§ **PROBLEM**:
Filter these entries, keeping only lines that hold the word "ordering".

Data records:
▼

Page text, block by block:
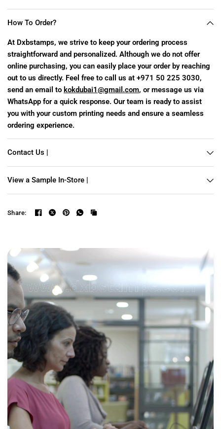
How To Order?
At Dxbstamps, we strive to keep your ordering process
straightforward and personalized. Although we do not offer
online purchasing, you can easily place your order by reaching
out to us directly. Feel free to call us at +971 50 225 3030,
send an email to kokdubai1@gmail.com, or message us via
WhatsApp for a quick response. Our team is ready to assist
you with your custom printing needs and ensure a seamless
ordering experience.
Contact Us |
View a Sample In-Store |
Share:
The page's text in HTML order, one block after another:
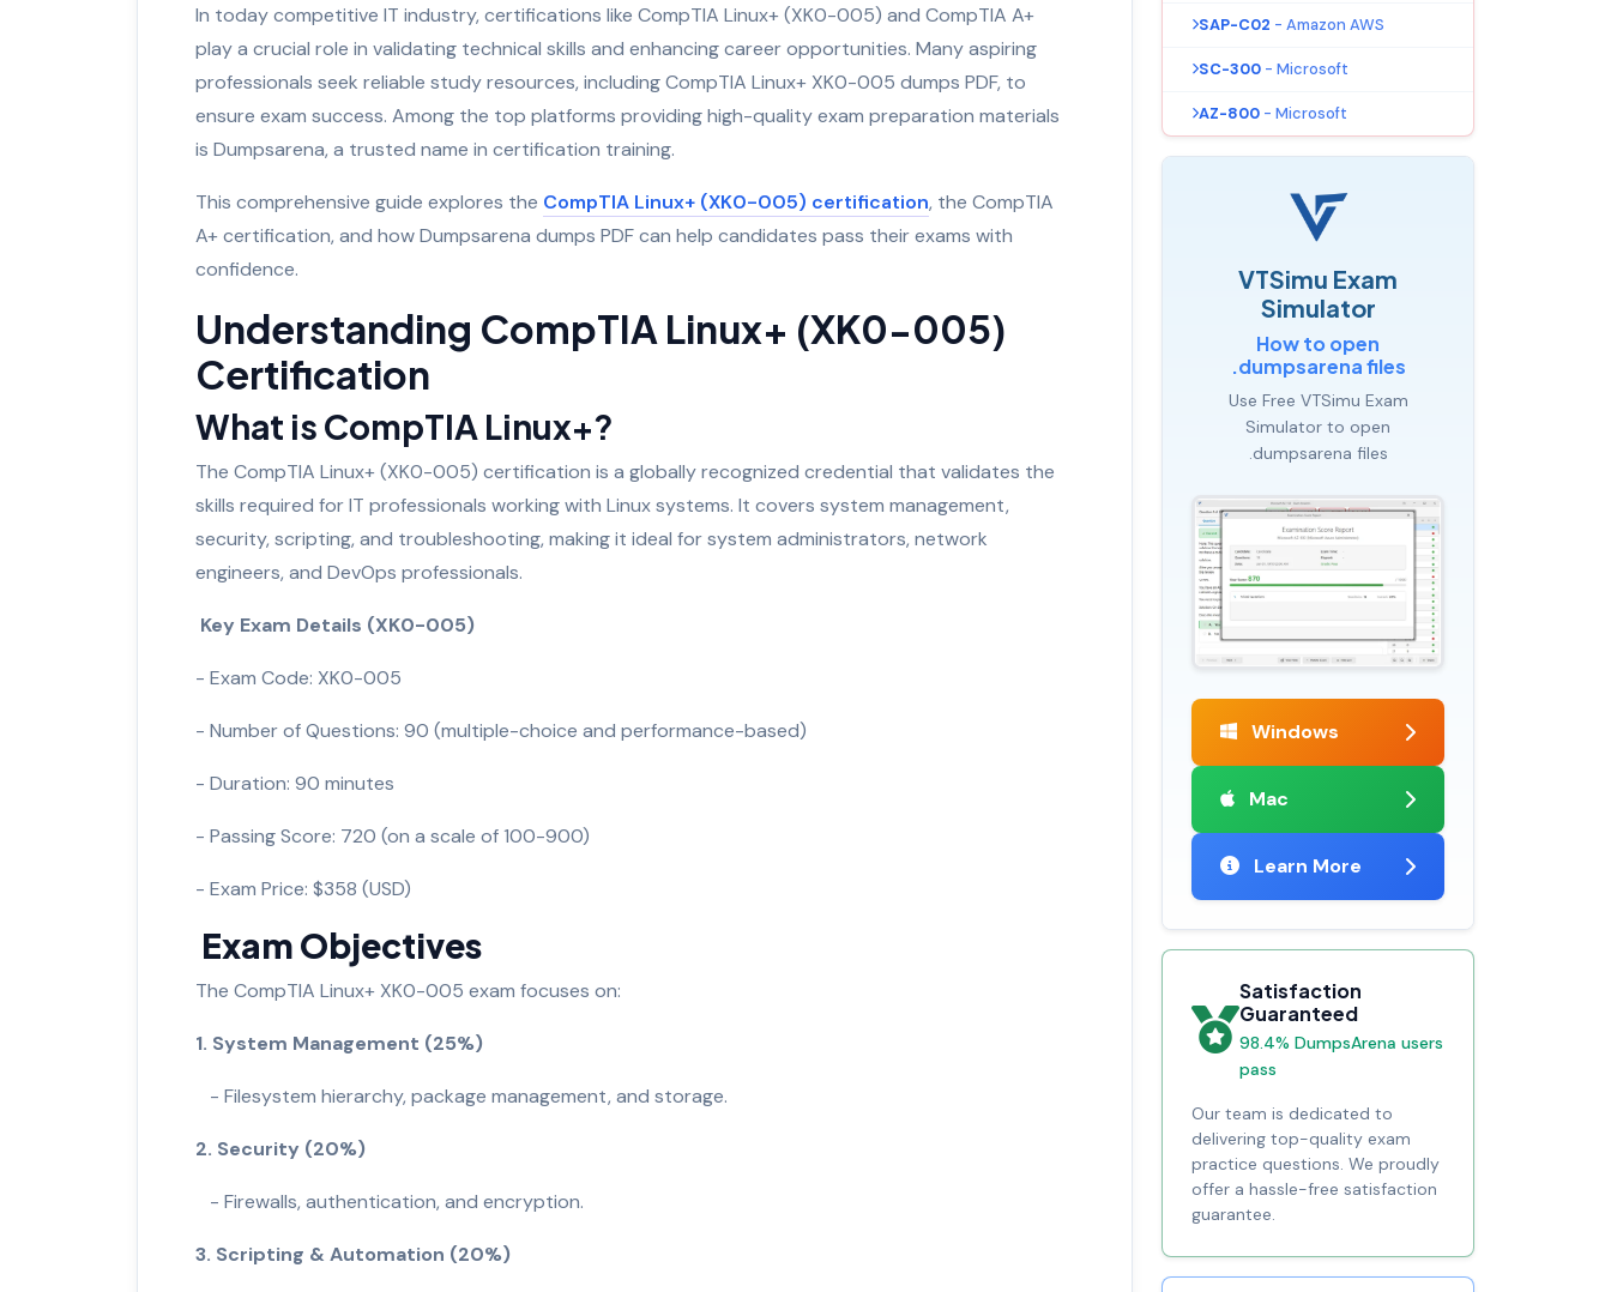
In today competitive IT industry, certifications like CompTIA Linux+ (XK0-005) and CompTIA A+
play a crucial role in validating technical skills and enhancing career opportunities. Many aspiring
professionals seek reliable study resources, including CompTIA Linux+ XK0-005 dumps PDF, to
ensure exam success. Among the top platforms providing high-quality exam preparation materials
is Dumpsarena, a trusted name in certification training.
This comprehensive guide explores the CompTIA Linux+ (XK0-005) certification, the CompTIA
A+ certification, and how Dumpsarena dumps PDF can help candidates pass their exams with
confidence.
Understanding CompTIA Linux+ (XK0-005)
Certification
What is CompTIA Linux+?
The CompTIA Linux+ (XK0-005) certification is a globally recognized credential that validates the
skills required for IT professionals working with Linux systems. It covers system management,
security, scripting, and troubleshooting, making it ideal for system administrators, network
engineers, and DevOps professionals.
Key Exam Details (XK0-005)
- Exam Code: XK0-005
- Number of Questions: 90 (multiple-choice and performance-based)
- Duration: 90 minutes
- Passing Score: 720 (on a scale of 100-900)
- Exam Price: $358 (USD)
Exam Objectives
The CompTIA Linux+ XK0-005 exam focuses on:
1. System Management (25%)
- Filesystem hierarchy, package management, and storage.
2. Security (20%)
- Firewalls, authentication, and encryption.
3. Scripting & Automation (20%)
SAP-C02 - Amazon AWS
SC-300 - Microsoft
AZ-800 - Microsoft
VTSimu Exam
Simulator
How to open
.dumpsarena files
Use Free VTSimu Exam
Simulator to open
.dumpsarena files
Windows
Mac
Learn More
Satisfaction
Guaranteed
98.4% DumpsArena users
pass
Our team is dedicated to
delivering top-quality exam
practice questions. We proudly
offer a hassle-free satisfaction
guarantee.
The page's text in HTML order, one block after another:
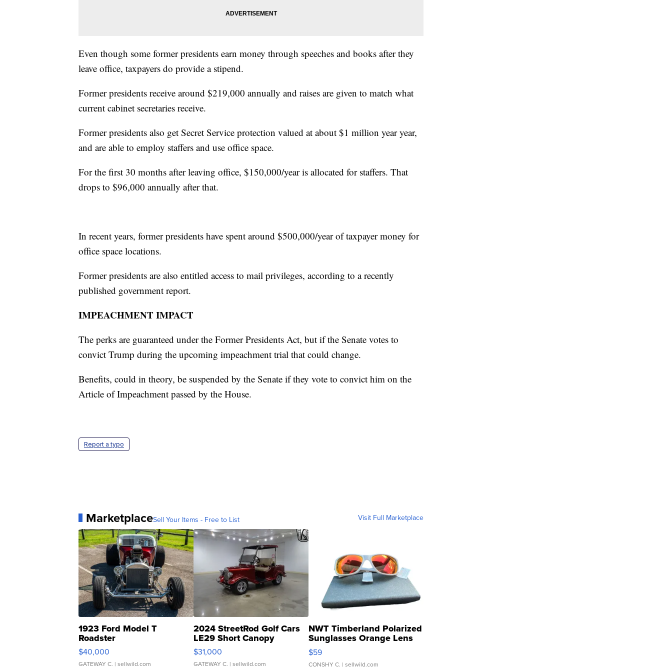
Even though some former presidents earn money through speeches and books after they
leave office, taxpayers do provide a stipend.
Former presidents receive around $219,000 annually and raises are given to match what
current cabinet secretaries receive.
Former presidents also get Secret Service protection valued at about $1 million year year,
and are able to employ staffers and use office space.
For the first 30 months after leaving office, $150,000/year is allocated for staffers. That
drops to $96,000 annually after that.
In recent years, former presidents have spent around $500,000/year of taxpayer money for
office space locations.
Former presidents are also entitled access to mail privileges, according to a recently
published government report.
IMPEACHMENT IMPACT
The perks are guaranteed under the Former Presidents Act, but if the Senate votes to
convict Trump during the upcoming impeachment trial that could change.
Benefits, could in theory, be suspended by the Senate if they vote to convict him on the
Article of Impeachment passed by the House.
Report a typo
MarketplaceSell Your Items - Free to List Visit Full Marketplace
1923 Ford Model T
Roadster
$40,000
GATEWAY C. | sellwild.com
2024 StreetRod Golf Cars
LE29 Short Canopy
$31,000
GATEWAY C. | sellwild.com
NWT Timberland Polarized
Sunglasses Orange Lens
Gray and Ora...
$59
CONSHY C. | sellwild.com
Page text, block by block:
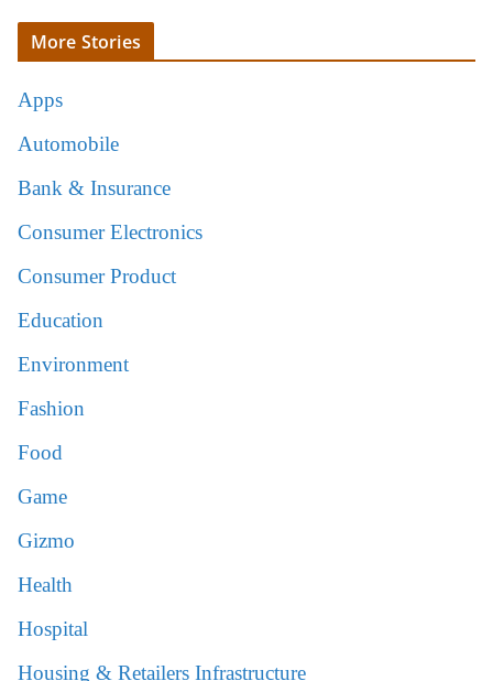
More Stories
Apps
Automobile
Bank & Insurance
Consumer Electronics
Consumer Product
Education
Environment
Fashion
Food
Game
Gizmo
Health
Hospital
Housing & Retailers Infrastructure
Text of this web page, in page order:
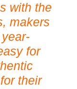
with the
makers
for
their
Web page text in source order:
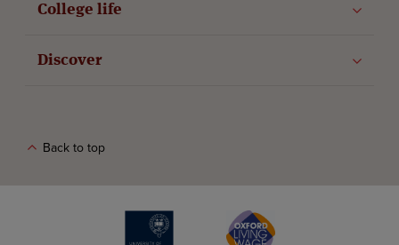
College life
Discover
Back to top
The University of Oxford
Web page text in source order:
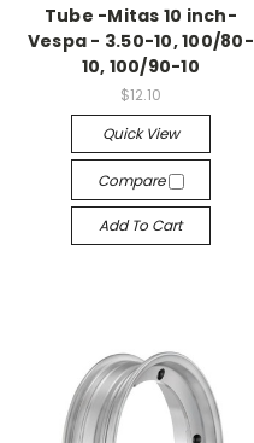
Tube -Mitas 10 inch-
Vespa - 3.50-10, 100/80-
10, 100/90-10
$12.10
Quick View
Compare
Add To Cart
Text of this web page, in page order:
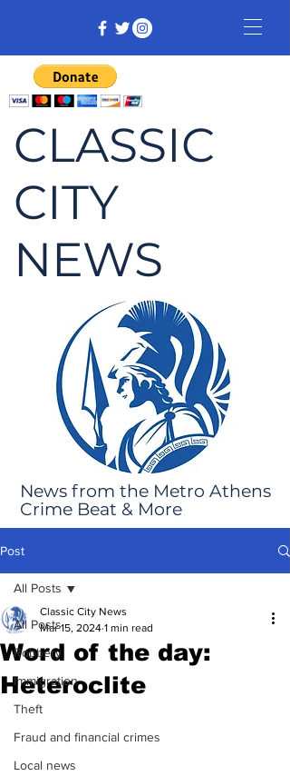
CLASSIC
CITY
NEWS
News from the Metro Athens
Crime Beat & More
Post
All Posts
Robbery
Immigration
Theft
Fraud and financial crimes
Local news
All Posts
Word of the day:
Heteroclite
Classic City News
Mar 15, 2024 1 min read
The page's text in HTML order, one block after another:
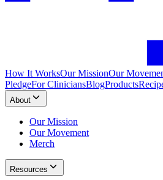
How It WorksOur MissionOur
PledgeFor CliniciansBlogProducts
About
Our Mission
Our Movement
Merch
Resources
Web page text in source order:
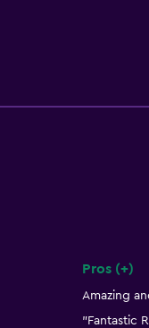
Pros (+)
Amazing
"Fantastic
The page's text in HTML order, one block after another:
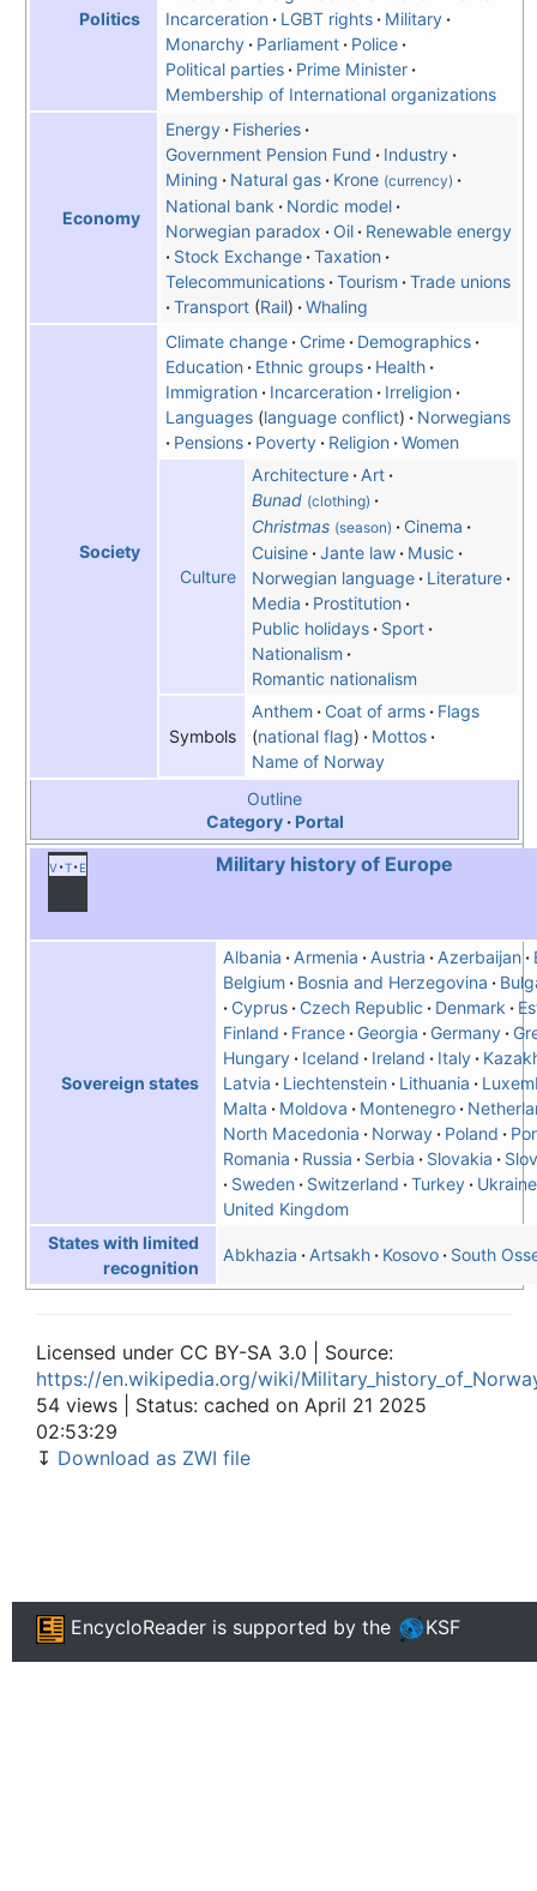
Politics
Incarceration
LGBT rights
Military
Monarchy
Parliament
Police
Political parties
Prime Minister
Membership of International organizations
Economy
Energy
Fisheries
Government Pension Fund
Industry
Mining
Natural gas Krone (currency)
National bank
Nordic model
Norwegian paradox
Oil
Renewable energy
Stock Exchange Taxation
Telecommunications Tourism Trade unions
Transport Rail Whaling
Society
Climate change Crime
Demographics
Education
Ethnic groups
Health
Immigration
Incarceration
Irreligion
Languages language conflict
Norwegians
Pensions
Poverty Religion Women
Culture
Architecture
Art
Bunad (clothing)
Christmas (season)
Cinema
Cuisine Jante law
Music
Norwegian language
Literature
Media
Prostitution
Public holidays
Sport
Nationalism
Romantic nationalism
Symbols
Anthem Coat of arms
Flags
national flag
Mottos
Name of Norway
Outline
Category
Portal
v t e Military history of Europe
Sovereign states
Albania Armenia Austria Azerbaijan
Belgium
Bosnia and Herzegovina
Cyprus Czech Republic Denmark
Finland
France Georgia Germany
Hungary
Iceland Ireland Italy
Latvia
Liechtenstein Lithuania
Malta
Moldova Montenegro
North Macedonia
Norway Poland
Romania
Russia Serbia Slovakia
Sweden
Switzerland Turkey
Ukraine
United Kingdom
States with limited
recognition
Abkhazia Artsakh Kosovo South
Licensed under CC BY-SA 3.0 | Source:
https://en.wikipedia.org/wiki/
54 views | Status: cached on April 21 2025
02:53:29
↧ Download as ZWI file
EncycloReader is supported by the KSF
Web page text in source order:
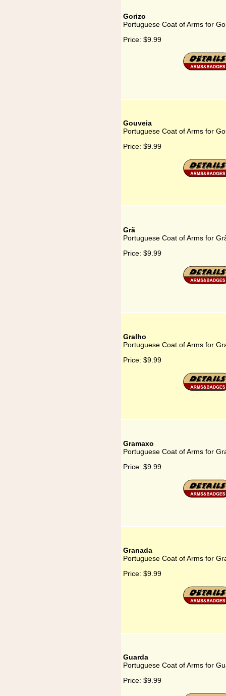
Gorizo
Portuguese Coat of Arms for
Price: $9.99
Gouveia
Portuguese Coat of Arms for
Price: $9.99
Grã
Portuguese Coat of Arms for
Price: $9.99
Gralho
Portuguese Coat of Arms for
Price: $9.99
Gramaxo
Portuguese Coat of Arms for
Price: $9.99
Granada
Portuguese Coat of Arms for
Price: $9.99
Guarda
Portuguese Coat of Arms for
Price: $9.99

▲

§ **ANSWER BOX**:
At Dxbstamps, we strive to keep your ordering process
ordering experience.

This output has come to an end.